Reshma Sabnani, MD1; Celia S. Willard, MD1; Carolina Vega, MD1,2; Zachary W. Binder MD1
(1) Department of Pediatric Emergency Medicine, UMass Chan Medical School, Worcester, MA
(2) Department of Pediatric Emergency Medicine, Boston University Chobanian and Avedisian School of Medicine, Boston, MA
Download article PDF – POCUS Journal 2023; 8(1):65-70.
Introduction: Pediatric residency programs often do not include a point of care ultrasound (POCUS) curriculum. We analyzed a novel POCUS curriculum for pediatric residents that incorporated an online question bank (QB), in addition to a traditional teaching model of didactic instruction and hands-on learning experience. Methods: Four high-yield POCUS topics were chosen: Focused Assessment by Sonography for Trauma (FAST), soft tissue, lung, and cardiac. Residents completed online multiple-choice quizzes before and after each of four in-person learning sessions, taught by ultrasound faculty and fellows. At the end of the academic year participants completed a knowledge retention quiz. Confidence surveys were administered to participants throughout the course of the study. Differences in means were compared by Student’s t-test. Results: Learners demonstrated post-intervention score improvement for each of the four modules. Retention testing demonstrated retained improvement for the soft tissue and cardiac modules, but not for the FAST module. Self-reported confidence increased across all four topics. Conclusion: A multimodal POCUS curriculum utilizing a combination of an online QB and in-person teaching demonstrated lasting knowledge for pediatric trainees.
Point of care ultrasound (POCUS) has become an integral part of Emergency Medicine clinical care [1-5]. In addition, national POCUS standards have been developed for Emergency Medicine residency curricula, clinical credentialing and imaging criteria [6-13]. There has been significant discussion of the potential diagnostic and procedural benefits of incorporating POCUS in various areas of pediatrics including: General Pediatrics, Hospital Medicine, Intensive Care, Neonatology, Emergency Medicine [14-16]. Topics with high-yield potential in pediatrics include cardiac evaluation for function; pulmonary evaluation for pneumothorax and pneumonia; soft tissue evaluation for cellulitis and abscess; and the focused assessment of trauma (FAST) [14,15,17]. Given a lack of established standards for the education of pediatric residents, piloted topics were selected by the Pediatric Emergency Medicine Ultrasound Director. In addition to its many diagnostic capabilities, POCUS is well tolerated, timely, and incurs no radiation exposure, all of which are important benefits in pediatrics.
There is a demonstrated demand for POCUS education to be included in pediatric residencies both from the perspective of program leadership as well as from pediatric trainees. One survey of pediatric residents at a free-standing children’s hospital found that 96% felt that POCUS was an important skill in pediatrics . In a separate survey, pediatrics residents overwhelmingly felt that POCUS training should be required during residency, yet only 15% of respondents had received such training . A national survey of pediatric residency associate program directors showed that a majority of respondents felt that POCUS should be taught to their trainees .
As of 2021, POCUS training is not referenced in either the American Board of Pediatrics content specifications or ACGME requirements for Pediatric Residency [21-23]. To date, a standardized curriculum for pediatric trainees has not been established. It is worth noting that many graduating medical students are receiving some exposure to POCUS in medical school . The aim of this study is to evaluate the efficacy of a novel POCUS curriculum for pediatric trainees that combines an online question bank (QB) with a traditional teaching model of didactic instruction and hands-on instruction.

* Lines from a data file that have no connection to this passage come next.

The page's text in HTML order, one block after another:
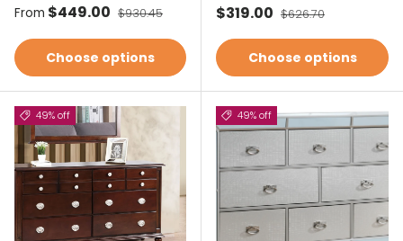
Sale price
From $449.00 Regular price
$930.45
Choose options
Sale price
$319.00 Regular price
$626.70
Choose options
49% off 49% off

Learners were a cohort of first year pediatrics and internal medicine/pediatrics (med/peds) residents at an urban tertiary care institution (Table 1). Four POCUS topics were chosen for study: FAST, Soft Tissue, Lung, and Cardiac.Table 1. Characteristics of Participants.
|Participants||n=12, no. (%)|
|Pediatrics/Internal Medicine||4 (33%)|
Quizzes from the Core Ultrasound question bank were used to evaluate participants’ knowledge . The Core Ultrasound website provides web-based POCUS training and assessment . As part of this pilot project, a subscription to the Core Ultrasound question bank was purchased for all participants. Core Ultrasound quizzes are 25 questions each, and are formatted as a POCUS video clip, followed by a multiple-choice question. Once users select an answer, an annotated explanation of the correct and incorrect answers is provided. Each quiz contains a unique set of questions. Prior to each in-person educational session learners were asked to complete a Core Ultrasound question bank (QB) quiz in the content area that was to be taught during the in-person session. These results served as the pre-intervention assessment.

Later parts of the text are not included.